╔══

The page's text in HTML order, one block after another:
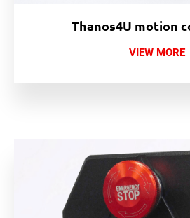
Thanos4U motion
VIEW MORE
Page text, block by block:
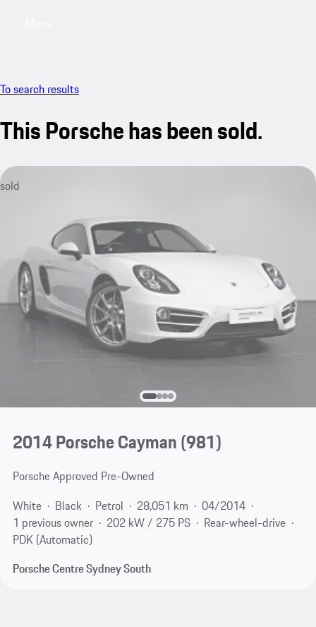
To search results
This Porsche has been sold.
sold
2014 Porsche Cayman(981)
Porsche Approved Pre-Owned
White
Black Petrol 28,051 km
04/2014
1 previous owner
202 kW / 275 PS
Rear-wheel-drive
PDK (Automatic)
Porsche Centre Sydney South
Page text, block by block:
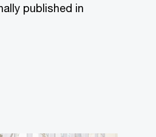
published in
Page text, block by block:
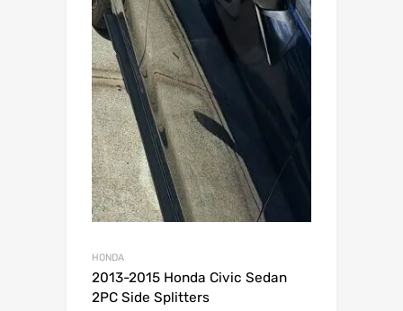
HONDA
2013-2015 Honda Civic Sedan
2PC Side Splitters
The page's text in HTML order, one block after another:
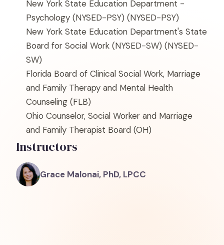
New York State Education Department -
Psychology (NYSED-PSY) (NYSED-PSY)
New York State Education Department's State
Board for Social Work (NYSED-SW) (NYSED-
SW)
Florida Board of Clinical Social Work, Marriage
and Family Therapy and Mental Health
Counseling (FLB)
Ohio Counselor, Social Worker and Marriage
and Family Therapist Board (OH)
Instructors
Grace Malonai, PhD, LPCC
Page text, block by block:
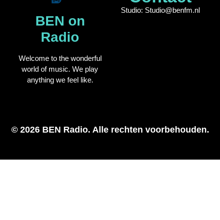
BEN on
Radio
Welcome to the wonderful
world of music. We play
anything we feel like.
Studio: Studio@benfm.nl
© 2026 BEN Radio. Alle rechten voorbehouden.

╚══

## Requirement
No pictures belong in the copy; output every record exactly.

## Solution
The page's text in HTML order, one block after another:
Thanos4U motion
VIEW MORE
Page text, block by block:
To search results
This Porsche has been sold.
sold
2014 Porsche Cayman(981)
Porsche Approved Pre-Owned
White
Black Petrol 28,051 km
04/2014
1 previous owner
202 kW / 275 PS
Rear-wheel-drive
PDK (Automatic)
Porsche Centre Sydney South
Page text, block by block:
published in
Page text, block by block:
HONDA
2013-2015 Honda Civic Sedan
2PC Side Splitters
The page's text in HTML order, one block after another:
New York State Education Department -
Psychology (NYSED-PSY) (NYSED-PSY)
New York State Education Department's State
Board for Social Work (NYSED-SW) (NYSED-
SW)
Florida Board of Clinical Social Work, Marriage
and Family Therapy and Mental Health
Counseling (FLB)
Ohio Counselor, Social Worker and Marriage
and Family Therapist Board (OH)
Instructors
Grace Malonai, PhD, LPCC
Page text, block by block:
BEN on
Radio
Welcome to the wonderful
world of music. We play
anything we feel like.
Studio: Studio@benfm.nl
© 2026 BEN Radio. Alle rechten voorbehouden.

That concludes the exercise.